=== Dataset entries ===

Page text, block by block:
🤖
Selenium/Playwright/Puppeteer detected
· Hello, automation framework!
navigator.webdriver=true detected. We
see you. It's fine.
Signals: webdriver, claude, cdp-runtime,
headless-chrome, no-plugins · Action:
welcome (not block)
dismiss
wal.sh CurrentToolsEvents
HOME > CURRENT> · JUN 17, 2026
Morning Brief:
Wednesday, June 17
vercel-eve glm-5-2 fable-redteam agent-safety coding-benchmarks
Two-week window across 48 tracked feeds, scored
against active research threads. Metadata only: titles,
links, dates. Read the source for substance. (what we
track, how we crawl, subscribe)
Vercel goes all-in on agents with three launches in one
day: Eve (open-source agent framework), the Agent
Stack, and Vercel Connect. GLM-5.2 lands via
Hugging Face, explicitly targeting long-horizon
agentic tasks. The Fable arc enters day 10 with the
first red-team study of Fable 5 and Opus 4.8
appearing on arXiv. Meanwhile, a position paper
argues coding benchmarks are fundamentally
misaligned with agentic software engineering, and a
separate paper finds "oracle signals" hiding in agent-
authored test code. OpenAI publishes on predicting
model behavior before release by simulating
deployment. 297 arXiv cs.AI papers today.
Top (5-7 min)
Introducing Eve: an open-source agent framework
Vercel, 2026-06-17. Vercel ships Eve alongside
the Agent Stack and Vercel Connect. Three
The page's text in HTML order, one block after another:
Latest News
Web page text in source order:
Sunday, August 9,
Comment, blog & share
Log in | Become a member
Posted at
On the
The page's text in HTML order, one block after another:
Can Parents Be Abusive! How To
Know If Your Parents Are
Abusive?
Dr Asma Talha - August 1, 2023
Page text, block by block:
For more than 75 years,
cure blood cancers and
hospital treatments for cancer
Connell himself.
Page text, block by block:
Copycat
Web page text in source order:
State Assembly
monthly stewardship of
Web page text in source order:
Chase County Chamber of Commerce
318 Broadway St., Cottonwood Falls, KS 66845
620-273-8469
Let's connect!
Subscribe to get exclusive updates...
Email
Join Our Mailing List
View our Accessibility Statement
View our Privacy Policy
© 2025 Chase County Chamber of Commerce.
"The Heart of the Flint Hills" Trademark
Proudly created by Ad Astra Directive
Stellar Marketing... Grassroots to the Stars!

===

**Your instructions:** The answer should be the full listing, repeated without any change.

**Your response:**
Page text, block by block:
🤖
Selenium/Playwright/Puppeteer detected
· Hello, automation framework!
navigator.webdriver=true detected. We
see you. It's fine.
Signals: webdriver, claude, cdp-runtime,
headless-chrome, no-plugins · Action:
welcome (not block)
dismiss
wal.sh CurrentToolsEvents
HOME > CURRENT> · JUN 17, 2026
Morning Brief:
Wednesday, June 17
vercel-eve glm-5-2 fable-redteam agent-safety coding-benchmarks
Two-week window across 48 tracked feeds, scored
against active research threads. Metadata only: titles,
links, dates. Read the source for substance. (what we
track, how we crawl, subscribe)
Vercel goes all-in on agents with three launches in one
day: Eve (open-source agent framework), the Agent
Stack, and Vercel Connect. GLM-5.2 lands via
Hugging Face, explicitly targeting long-horizon
agentic tasks. The Fable arc enters day 10 with the
first red-team study of Fable 5 and Opus 4.8
appearing on arXiv. Meanwhile, a position paper
argues coding benchmarks are fundamentally
misaligned with agentic software engineering, and a
separate paper finds "oracle signals" hiding in agent-
authored test code. OpenAI publishes on predicting
model behavior before release by simulating
deployment. 297 arXiv cs.AI papers today.
Top (5-7 min)
Introducing Eve: an open-source agent framework
Vercel, 2026-06-17. Vercel ships Eve alongside
the Agent Stack and Vercel Connect. Three
The page's text in HTML order, one block after another:
Latest News
Web page text in source order:
Sunday, August 9,
Comment, blog & share
Log in | Become a member
Posted at
On the
The page's text in HTML order, one block after another:
Can Parents Be Abusive! How To
Know If Your Parents Are
Abusive?
Dr Asma Talha - August 1, 2023
Page text, block by block:
For more than 75 years,
cure blood cancers and
hospital treatments for cancer
Connell himself.
Page text, block by block:
Copycat
Web page text in source order:
State Assembly
monthly stewardship of
Web page text in source order:
Chase County Chamber of Commerce
318 Broadway St., Cottonwood Falls, KS 66845
620-273-8469
Let's connect!
Subscribe to get exclusive updates...
Email
Join Our Mailing List
View our Accessibility Statement
View our Privacy Policy
© 2025 Chase County Chamber of Commerce.
"The Heart of the Flint Hills" Trademark
Proudly created by Ad Astra Directive
Stellar Marketing... Grassroots to the Stars!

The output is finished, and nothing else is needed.